FIG. 1 is a block diagram of an embodiment of a telecine apparatus according to the present invention. FIG. 2 (a) is a diagram showing a time relationship between a signal of a first frame, a signal of a second frame, and a signal of a frame to be interpolated. 2 (b) and (c) are block diagrams showing the operation of the frame number conversion method by the linear interpolation interpolation method and the motion compensation position interpolation method, respectively.
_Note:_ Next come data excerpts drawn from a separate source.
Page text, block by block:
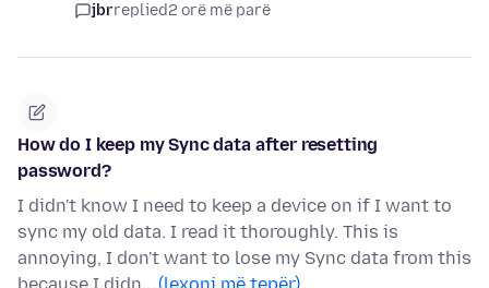
jbrreplied2 orë më parë
How do I keep my Sync data after resetting
password?
I didn't know I need to keep a device on if I want to
sync my old data. I read it thoroughly. This is
annoying, I don't want to lose my Sync data from this

FIG. 3 is an explanatory diagram of the frame difference addition value minimization method. . 1 Film image readout unit 2 A / D converter 3 Frame memory 4 Motion vector detection unit 5 Frame order control unit 6 Linear interpolation interpolation type frame number conversion unit 7 Motion Correction interpolation type frame number conversion unit 8 Output image selection unit 11,12 Multiplier 20 Subtractor 30, Adder 41,42 Constant storage unit 51,52 Motion correction block 61,71,72 …… Frame memory

Claims (1)

(57) [Claims] 1. A telecine apparatus for converting a film image of a movie into a television signal, a motion vector detecting unit for detecting a motion vector of the image from the film image,
A linear interpolation interpolation type frame number conversion unit, a motion correction interpolation type frame number conversion unit that performs frame number conversion by a position interpolation method using one or a plurality of motion vectors detected by the motion vector detection unit, A set of linear interpolation interpolation signals stored in a frame memory of the linear interpolation frame number conversion unit and a signal stored in one or a plurality of frame memories of the motion compensation type frame number conversion unit are An output image selection unit for selecting and switching and outputting each pixel from a signal motion-corrected by one or a plurality of sets of motion vectors using a frame difference addition value minimization method. Type telecine device.